+++ Material supplied

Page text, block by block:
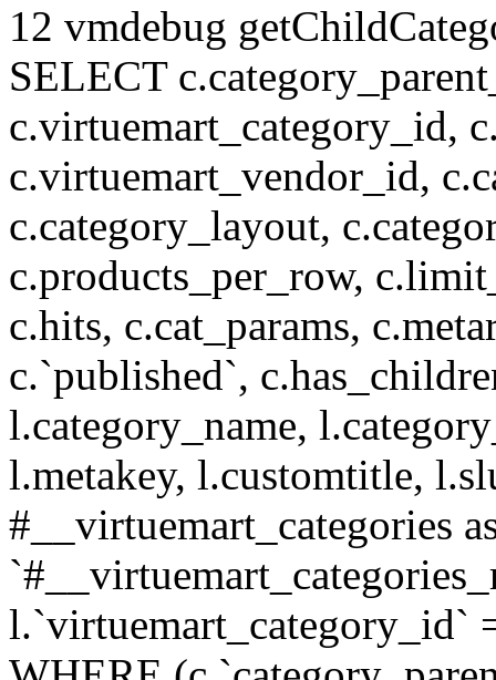
12 vmdebug
SELECT
c.virtuemart_category_id,
c.virtuemart_vendor_id,
c.category_layout,
c.products_per_row,
c.hits, c.cat_params,
c.`published`,
l.category_name,
l.metakey, l.customtitle,
#__virtuemart_categories
l.`virtuemart_category_id`
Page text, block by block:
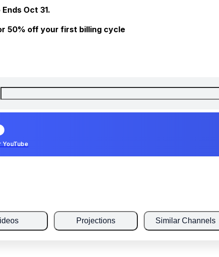
Oct 31.
50% off your first billing cycle
YouTube
Projections Similar Channels
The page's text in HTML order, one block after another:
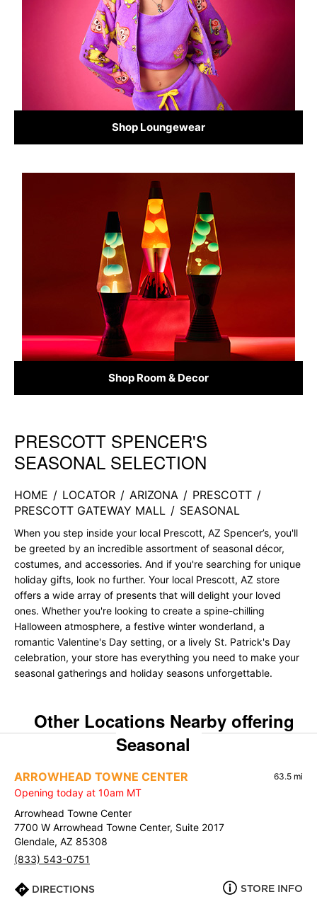
Shop Loungewear
Shop Room & Decor
Skip link
PRESCOTT SPENCER'S
SEASONAL SELECTION
HOME / LOCATOR / ARIZONA / PRESCOTT /
PRESCOTT GATEWAY MALL / SEASONAL
When you step inside your local Prescott, AZ Spencer’s, you'll
be greeted by an incredible assortment of seasonal décor,
costumes, and accessories. And if you're searching for unique
holiday gifts, look no further. Your local Prescott, AZ store
offers a wide array of presents that will delight your loved
ones. Whether you're looking to create a spine-chilling
Halloween atmosphere, a festive winter wonderland, a
romantic Valentine's Day setting, or a lively St. Patrick's Day
celebration, your store has everything you need to make your
seasonal gatherings and holiday seasons unforgettable.
Other Locations Nearby offering
Seasonal
ARROWHEAD TOWNE CENTER 63.5 mi
Opening today at 10am MT
Arrowhead Towne Center
7700 W Arrowhead Towne Center, Suite 2017
Glendale, AZ 85308
(833) 543-0751
DIRECTIONS STORE INFO
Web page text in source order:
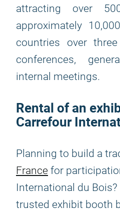
attracting over
approximately
countries over
conferences,
internal meetings.
Rental of an
Carrefour
Planning to build a
France for
International du Bois?
trusted exhibit booth

++++++

**Exercise brief:**
Those lines of the records above that run from the one containing "The page's text" through the one containing "holiday gifts, look" should be returned exactly, with no pictures among them.

**Task result:**
The page's text in HTML order, one block after another:
Shop Loungewear
Shop Room & Decor
Skip link
PRESCOTT SPENCER'S
SEASONAL SELECTION
HOME / LOCATOR / ARIZONA / PRESCOTT /
PRESCOTT GATEWAY MALL / SEASONAL
When you step inside your local Prescott, AZ Spencer’s, you'll
be greeted by an incredible assortment of seasonal décor,
costumes, and accessories. And if you're searching for unique
holiday gifts, look no further. Your local Prescott, AZ store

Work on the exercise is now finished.